Cloud Bits: Breaking the Double Write – A Guide to Distributed Data Consistency

shallow focus photography of gray mailbox

Once you start dealing with cloud systems, you need to grapple with the reality that failure is a question of when & not if. Nodes go down, network is unreliable & even if everything goes as planned you have stop-the-world GC pause that can cause timeouts. In any application with some amount of complexity you will need to juggle multiple components of your application & will have to ensure that they have some form of consistent state. In this post we will try to understand the challenges around this exact requirement & how transactional outbox pattern helps us in solving these challenges. Lets dive in.

Understanding the problem

Lets first try to understand what exactly are we trying to solve for. We will start with a very simple use case where we have an application that serves an API. The API has to insert a record into a database & publish a notification. The notification can be published by calling another API. Something like below

Now there are 2 operations that are required for the API to be successful. We are encountering a dual-write problem where we end up with a failure if we land in either of the following scenario:

If the record is inserted successfully but we are unable to call notification service
If notification service is invoked successfully but database insertion fails

Hence we need both the operations are required to be atomic. You might think at this point as to why can’t we just retry the complete request? Well if the notification service is either down or unresponsive due to GC pause then retrying won’t help. Also these 2 are separate components so we cannot wrap the database insertion & external service call in a single transaction. If we want to even fail the request in case notification service is unreachable we will have to invalidate the record insertion from database. Now what happens if order service node goes down before we are able to invalidate the record? Doing it the other way around introduces new complexity where the notification is published but we don’t have the record in our database. So we need to tackle it in such a manner that we reach eventual consistency across the database & notification regardless of the failure mode we encounter.

Meet Outbox Pattern

Transactional outbox pattern solves this exact dual-write problem. The name ‘outbox’ comes from the outbox mail tray that is present in any traditional office. Once you have dropped the mail envelope in the outbox tray, you can be sure that someone will pick up the mail for delivery. They might not do it immediately but eventually the mail will be delivered which is what we expect for our use case. We don’t want the notification to be delivered at the exact moment we insert the record. But we want the notification to be delivered eventually.

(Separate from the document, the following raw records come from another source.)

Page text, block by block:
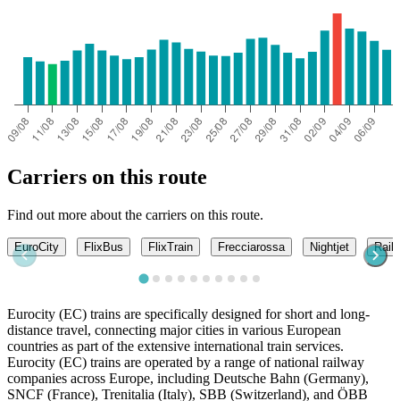
Carriers on this route
Find out more about the carriers on this route.
EuroCity FlixBus FlixTrain Frecciarossa Nightjet
Eurocity (EC) trains are specifically designed for short and long-
distance travel, connecting major cities in various European
countries as part of the extensive international train services.
Eurocity (EC) trains are operated by a range of national railway
companies across Europe, including Deutsche Bahn (Germany),
SNCF (France), Trenitalia (Italy), SBB (Switzerland), and ÖBB

As part of this pattern, all we need to care about is inserting the record successfully in the database. There are variations around how this works internally which we will take a look in the next section. For now all we need to understand is how this pattern solves the problem of not having transactional control over both the database & the notification flow. Once we are able to persist the record in our database, our work here is done & we can assume that sometime in future someone will pick up the outbox record & perform the notification flow.

Outbox in action

The two primary outbox patterns are poll-based & change data capture(CDC) based flow. Both the patterns achieve the same outcome of solving for the lack of transactional control over different components & both have their own set of pros/cons. Lets get into the internals of both these approaches to better understand their working.

Poll based outbox

Poll based outbox pattern requires us persisting an additional outbox record in our database along with the core entity(Eg order created record) we want to persist. Given that we are going to perform two insertions in the same database we can do this as part of the same transaction which guarantees that if the core entity record is persisted then outbox record will also be persisted. Schema for the outbox record will look something like below where we persist all the required details for outbox record:

CREATE TABLE IF NOT EXISTS outbox (
    id BIGSERIAL PRIMARY KEY,
    event_type VARCHAR(255) NOT NULL,
    payload JSONB NOT NULL,
    state VARCHAR(50) NOT NULL DEFAULT 'PENDING',
    retry_count INT NOT NULL DEFAULT 0,
    next_retry_at TIMESTAMP,
    created_at TIMESTAMP NOT NULL DEFAULT NOW()
);

We can do this in an atomic manner by using a transaction for the database write operation. An example of this in a SpringBoot project looks like below:

@Transactional
public OrderDto createOrder(CreateOrderDto request) {
    Order order = new Order(request.customerName(), request.amount());
    Order savedOrder = orderRepository.save(order);
    var payload = """
        {
            "order_id": %d,
            "customer_name": "%s",
            "amount": %s
        }
        """.formatted(savedOrder.getId(), savedOrder.getCustomerName(), savedOrder.getAmount());
    Outbox outbox = new Outbox(OutboxEventType.ORDER_CREATED.getValue(), payload);
    outboxRepository.save(outbox);
    return OrderDto.from(savedOrder);
}

Once this operation succeeds, we have a background worker(Commonly known as RelayWorker) which at regular intervals queries the outbox table & picks up a set of outbox records which have not yet been processed based upon the next_retry_at timestamp. For every record, it performs the notification operation & then updates the state of the record in outbox table. If the operation fails then it updates the retry_count & next_retry_at timestamp so that the record can be picked in next interval. This way we are able to decouple the notification flow from the core workflow of inserting a new record.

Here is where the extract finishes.